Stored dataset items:
======

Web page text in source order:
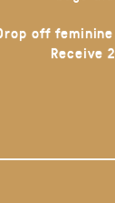
off
Receive
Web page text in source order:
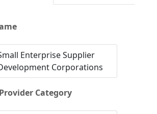
Enterprise Supplier
Corporations
Category
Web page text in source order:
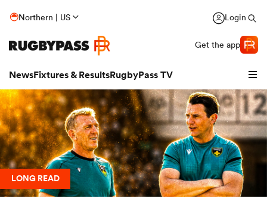
Northern | US Login
Get the app
NewsFixtures & ResultsRugbyPass TV
LONG READ
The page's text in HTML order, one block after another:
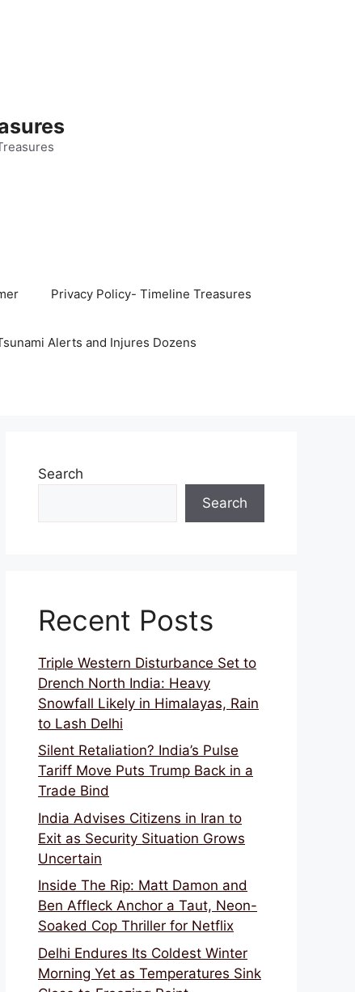
Privacy Policy- Timeline Treasures
Alerts and Injures Dozens
Search
Search
Recent Posts
Triple Western Disturbance Set to
Drench North India: Heavy
Snowfall Likely in Himalayas, Rain
to Lash Delhi
Silent Retaliation? India’s Pulse
Tariff Move Puts Trump Back in a
Trade Bind
India Advises Citizens in Iran to
Exit as Security Situation Grows
Uncertain
Inside The Rip: Matt Damon and
Ben Affleck Anchor a Taut, Neon-
Soaked Cop Thriller for Netflix
Delhi Endures Its Coldest Winter
Morning Yet as Temperatures Sink
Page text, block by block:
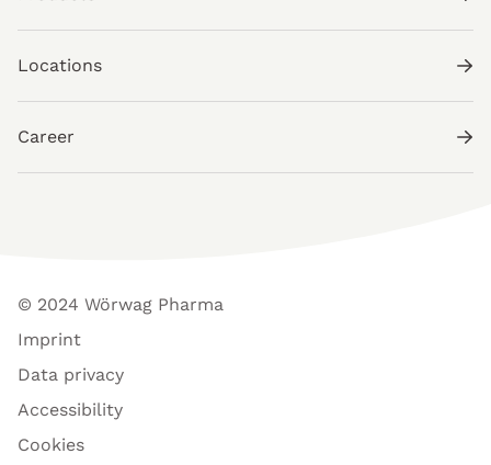
Locations
Career
© 2024 Wörwag Pharma
Imprint
Data privacy
Accessibility
Cookies
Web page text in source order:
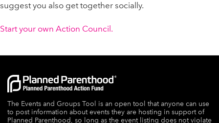
suggest you also get together socially.
Start your own Action Council.
The Events and Groups Tool is an open tool that anyone can use
to post information about events they are hosting in support of
Planned Parenthood, so long as the event listing does not violate
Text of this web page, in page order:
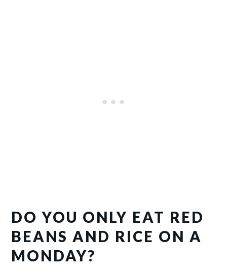
DO YOU ONLY EAT RED
BEANS AND RICE ON A
MONDAY?
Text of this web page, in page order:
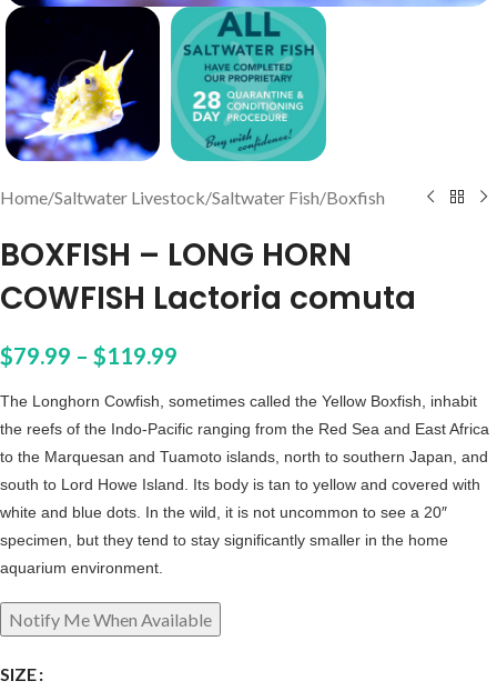
Home/Saltwater Livestock/Saltwater Fish/Boxfish
BOXFISH – LONG HORN
COWFISH Lactoria comuta
$79.99 – $119.99
The Longhorn Cowfish, sometimes called the Yellow Boxfish, inhabit
the reefs of the Indo-Pacific ranging from the Red Sea and East Africa
to the Marquesan and Tuamoto islands, north to southern Japan, and
south to Lord Howe Island. Its body is tan to yellow and covered with
white and blue dots. In the wild, it is not uncommon to see a 20″
specimen, but they tend to stay significantly smaller in the home
aquarium environment.
SIZE
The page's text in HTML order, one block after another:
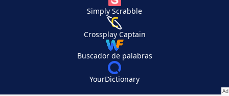
Simply Scrabble
Crossplay Captain
Buscador de palabras
YourDictionary
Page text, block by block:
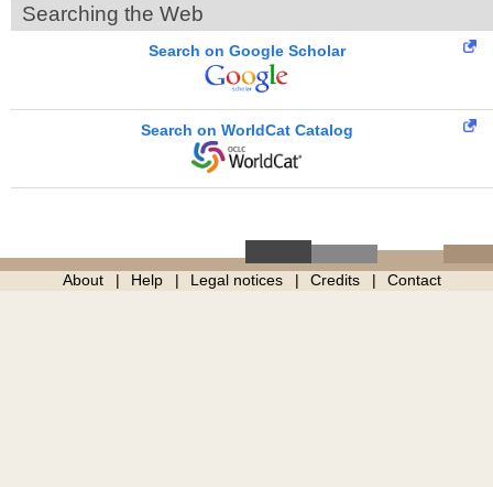
Searching the Web
Search on Google Scholar
Search on WorldCat Catalog
About Help Legal notices Credits Contact
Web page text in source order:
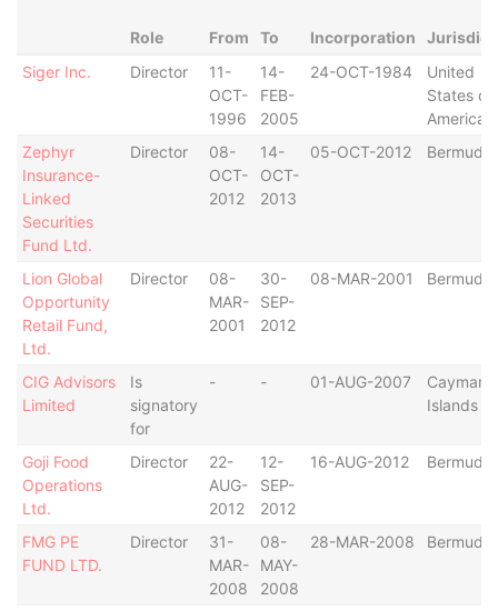
Role From To Incorporation
Siger Inc.
Director
11-
OCT-
1996
14-
FEB-
2005
24-OCT-1984
United
States of
America
Zephyr
Insurance-
Linked
Securities
Fund Ltd.
Director
08-
OCT-
2012
14-
OCT-
2013
05-OCT-2012 Bermuda
Lion Global
Opportunity
Retail Fund,
Ltd.
Director
08-
MAR-
2001
30-
SEP-
2012
08-MAR-2001 Bermuda
CIG Advisors
Limited
Is
signatory
for
- - 01-AUG-2007
Cayman
Islands
Goji Food
Operations
Ltd.
Director
22-
AUG-
2012
12-
SEP-
2012
16-AUG-2012 Bermuda
FMG PE
FUND LTD.
Director
31-
MAR-
2008
08-
MAY-
2008
28-MAR-2008 Bermuda
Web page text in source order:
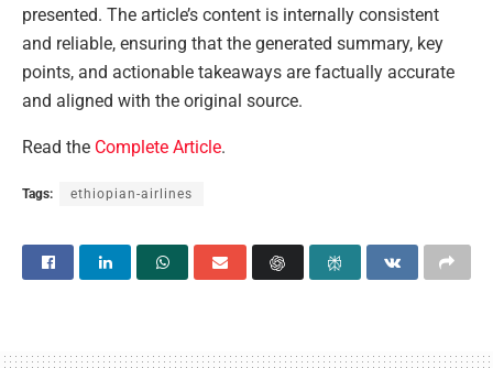
presented. The article’s content is internally consistent
and reliable, ensuring that the generated summary, key
points, and actionable takeaways are factually accurate
and aligned with the original source.
Read the Complete Article.
Tags: ethiopian-airlines

======

Send back the data above verbatim, leaving out its pictures.

### Response
Web page text in source order:
off
Receive
Web page text in source order:
Enterprise Supplier
Corporations
Category
Web page text in source order:
Northern | US Login
Get the app
NewsFixtures & ResultsRugbyPass TV
LONG READ
The page's text in HTML order, one block after another:
Privacy Policy- Timeline Treasures
Alerts and Injures Dozens
Search
Search
Recent Posts
Triple Western Disturbance Set to
Drench North India: Heavy
Snowfall Likely in Himalayas, Rain
to Lash Delhi
Silent Retaliation? India’s Pulse
Tariff Move Puts Trump Back in a
Trade Bind
India Advises Citizens in Iran to
Exit as Security Situation Grows
Uncertain
Inside The Rip: Matt Damon and
Ben Affleck Anchor a Taut, Neon-
Soaked Cop Thriller for Netflix
Delhi Endures Its Coldest Winter
Morning Yet as Temperatures Sink
Page text, block by block:
Locations
Career
© 2024 Wörwag Pharma
Imprint
Data privacy
Accessibility
Cookies
Web page text in source order:
suggest you also get together socially.
Start your own Action Council.
The Events and Groups Tool is an open tool that anyone can use
to post information about events they are hosting in support of
Planned Parenthood, so long as the event listing does not violate
Text of this web page, in page order:
DO YOU ONLY EAT RED
BEANS AND RICE ON A
MONDAY?
Text of this web page, in page order:
Home/Saltwater Livestock/Saltwater Fish/Boxfish
BOXFISH – LONG HORN
COWFISH Lactoria comuta
$79.99 – $119.99
The Longhorn Cowfish, sometimes called the Yellow Boxfish, inhabit
the reefs of the Indo-Pacific ranging from the Red Sea and East Africa
to the Marquesan and Tuamoto islands, north to southern Japan, and
south to Lord Howe Island. Its body is tan to yellow and covered with
white and blue dots. In the wild, it is not uncommon to see a 20″
specimen, but they tend to stay significantly smaller in the home
aquarium environment.
SIZE
The page's text in HTML order, one block after another:
Simply Scrabble
Crossplay Captain
Buscador de palabras
YourDictionary
Page text, block by block:
Searching the Web
Search on Google Scholar
Search on WorldCat Catalog
About Help Legal notices Credits Contact
Web page text in source order:
Role From To Incorporation
Siger Inc.
Director
11-
OCT-
1996
14-
FEB-
2005
24-OCT-1984
United
States of
America
Zephyr
Insurance-
Linked
Securities
Fund Ltd.
Director
08-
OCT-
2012
14-
OCT-
2013
05-OCT-2012 Bermuda
Lion Global
Opportunity
Retail Fund,
Ltd.
Director
08-
MAR-
2001
30-
SEP-
2012
08-MAR-2001 Bermuda
CIG Advisors
Limited
Is
signatory
for
- - 01-AUG-2007
Cayman
Islands
Goji Food
Operations
Ltd.
Director
22-
AUG-
2012
12-
SEP-
2012
16-AUG-2012 Bermuda
FMG PE
FUND LTD.
Director
31-
MAR-
2008
08-
MAY-
2008
28-MAR-2008 Bermuda
Web page text in source order:
presented. The article’s content is internally consistent
and reliable, ensuring that the generated summary, key
points, and actionable takeaways are factually accurate
and aligned with the original source.
Read the Complete Article.
Tags: ethiopian-airlines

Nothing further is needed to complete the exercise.